The wall of floor-to-ceiling windows ran the length of the waiting room, which was about the size of a two-car garage. I sat on a black pleather couch on the right side of the room, my bag and jacket beside me, along with the sports section of yesterday’s newspaper. The sports section was there when I sat down.

I had brought my car in about 10 minutes before. The light that signaled “oil change needed” had clicked on a week or so earlier. That morning, I was driving—en route to someplace else—and saw the sign for the local auto repair shop. I stopped, impromptu.

The gentleman inside was older, mostly bald, wearing a rumpled, short-sleeve white dress shirt. We exchanged “good mornings,” and I asked if they had time for my oil change.

“Have you been here before?” he asked.

“You all fixed my air conditioning last summer,” I said.

They would have my oil changed within 45 minutes, he told me.

And they did.

As I was waiting, I worked my way through some emails, did some writing. Another older man walked through the waiting room with a brown, four-cup carrier of coffees from Stewart’s; I wished one was mine.

I’ve been running around like crazy for weeks now, it seems, and possibly, so have you. It’s always something, isn’t it? Deadlines, oil change, part of an order that needs to be returned because reason 25) wrong item sent.

That morning, I was driving—en route to someplace else…

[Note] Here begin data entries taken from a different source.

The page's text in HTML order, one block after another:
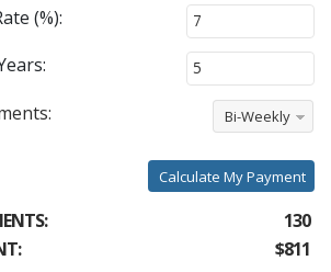
(%):
Bi-Weekly
Calculate My Payment
130
$811
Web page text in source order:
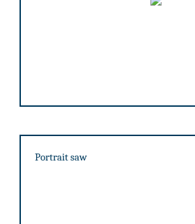
Portrait saw
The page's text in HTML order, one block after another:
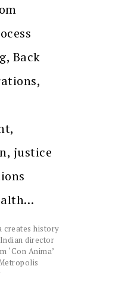
Back
justice
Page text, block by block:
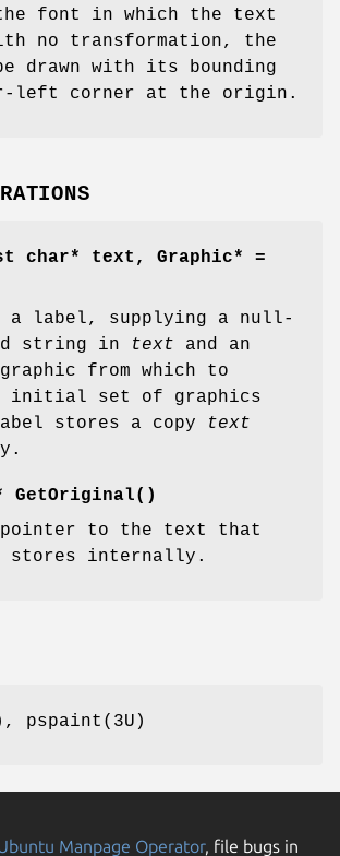
font in which the text
no transformation, the
drawn with its bounding
left corner at the origin.
char* text, Graphic* =
a label, supplying a null-
string in
text and an
from which to
initial set of graphics
stores a copy
text
GetOriginal()
pointer to the text that
stores internally.
pspaint(3U)
Manpage Operator, file bugs in
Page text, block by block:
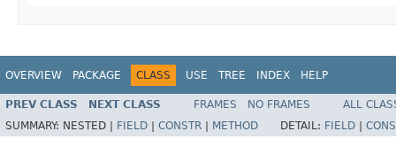
OVERVIEW PACKAGE CLASS USE TREE INDEX HELP
PREV CLASS NEXT CLASS FRAMES NO FRAMES
ALL
SUMMARY: NESTED | FIELD CONSTR METHOD DETAIL: FIELD
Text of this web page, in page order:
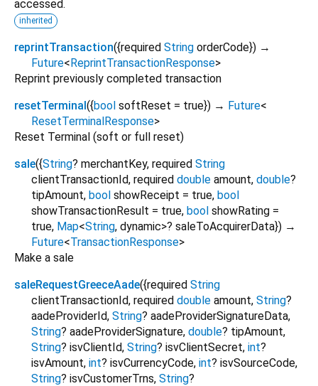
accessed.
inherited
reprintTransaction({required String orderCode}) →
Future<ReprintTransactionResponse>
Reprint previously completed transaction
resetTerminal({bool softReset = true}) → Future<
ResetTerminalResponse>
Reset Terminal (soft or full reset)
sale({String? merchantKey, required String
clientTransactionId, required double amount, double?
tipAmount, bool showReceipt = true, bool
showTransactionResult = true, bool showRating =
true, Map<String, dynamic>? saleToAcquirerData}) →
Future<TransactionResponse>
Make a sale
saleRequestGreeceAade({required String
clientTransactionId, required double amount, String?
aadeProviderId, String? aadeProviderSignatureData,
String? aadeProviderSignature, double? tipAmount,
String? isvClientId, String? isvClientSecret, int?
isvAmount, int? isvCurrencyCode, int? isvSourceCode,
String? isvCustomerTrns, String?
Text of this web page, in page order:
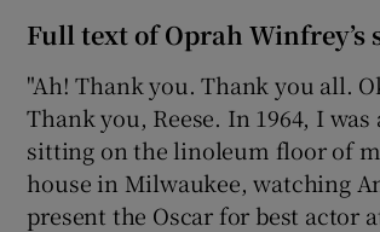
Full text of Oprah Winfrey’s
"Ah! Thank you. Thank you all.
Thank you, Reese. In 1964, I
sitting on the linoleum floor of
house in Milwaukee, watching
present the Oscar for best actor
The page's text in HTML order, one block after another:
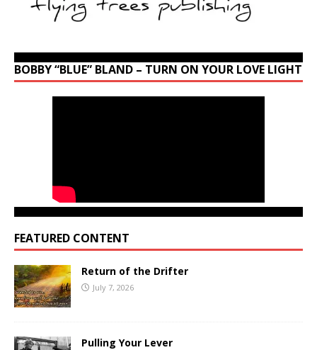
BOBBY “BLUE” BLAND – TURN ON YOUR LOVE LIGHT
FEATURED CONTENT
Return of the Drifter
July 7, 2026
Pulling Your Lever
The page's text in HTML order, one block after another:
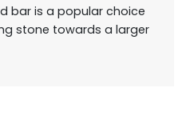
bar is a popular choice
stone towards a larger
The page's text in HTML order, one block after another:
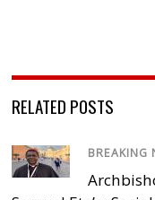
RELATED POSTS
BREAKING
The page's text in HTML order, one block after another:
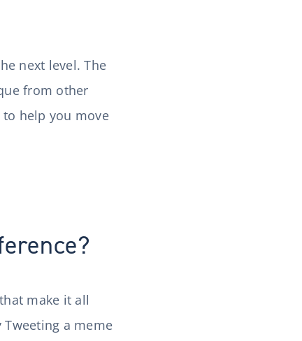
next level. The
from other
to help you move
make it all
Tweeting a meme
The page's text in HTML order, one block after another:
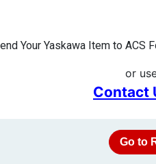
Your Yaskawa Item to ACS
or
Contact
Go to
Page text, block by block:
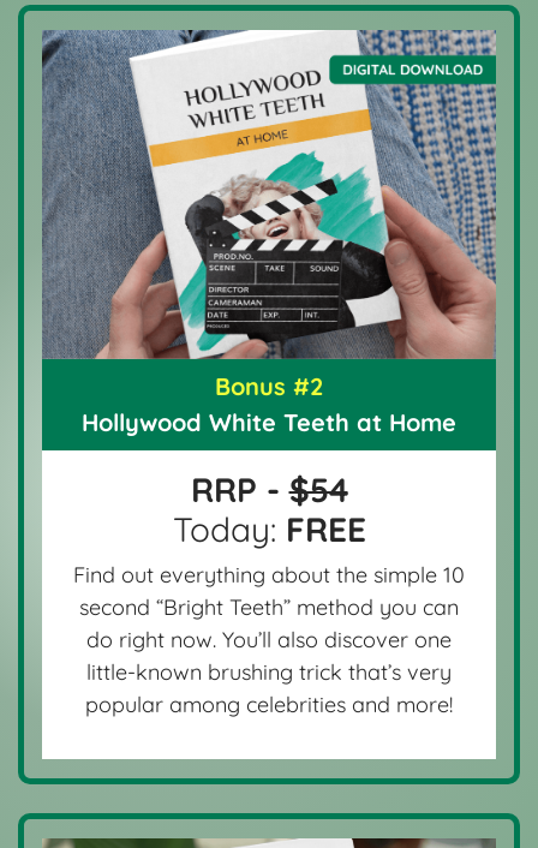
Bonus #2
Hollywood White Teeth at Home
RRP -$54
Today: FREE
Find out everything about the simple 10
second “Bright Teeth” method you can
do right now. You’ll also discover one
little-known brushing trick that’s very
popular among celebrities and more!
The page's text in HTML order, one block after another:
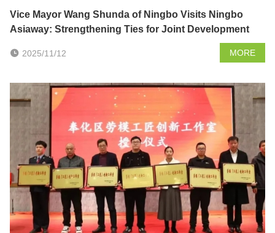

After the oil change, I continued to my destination: kindergarten registration for my younger daughter, my baby. The registrar’s office was located at the school district’s high school. The night before, I had gathered all the required documents: Anna’s birth certificate, multiple proofs of our residency, current immunization record.

Anna watched me. “Are you sure you don’t want to come with me tomorrow, honey?” I asked her.

She shook her head and then smiled. “I bet the kids there will think you’re a mystery reader, Mom.”

“Awww, honey.” I smiled back. “I don’t think high school kids have mystery readers anymore.”

Anna remained skeptical.


Both Grace and Anna began ice-skating lessons this month, a beautiful Christmas present from Stanton’s mom and dad. Thus, the girls and I have been spending our Sunday afternoons this winter at the local ice rink.

Anna’s lesson is first, followed by Grace’s. Then there’s “open skate” for anyone who’d like to stay and keep skating. Grace always does; Anna reliably doesn’t.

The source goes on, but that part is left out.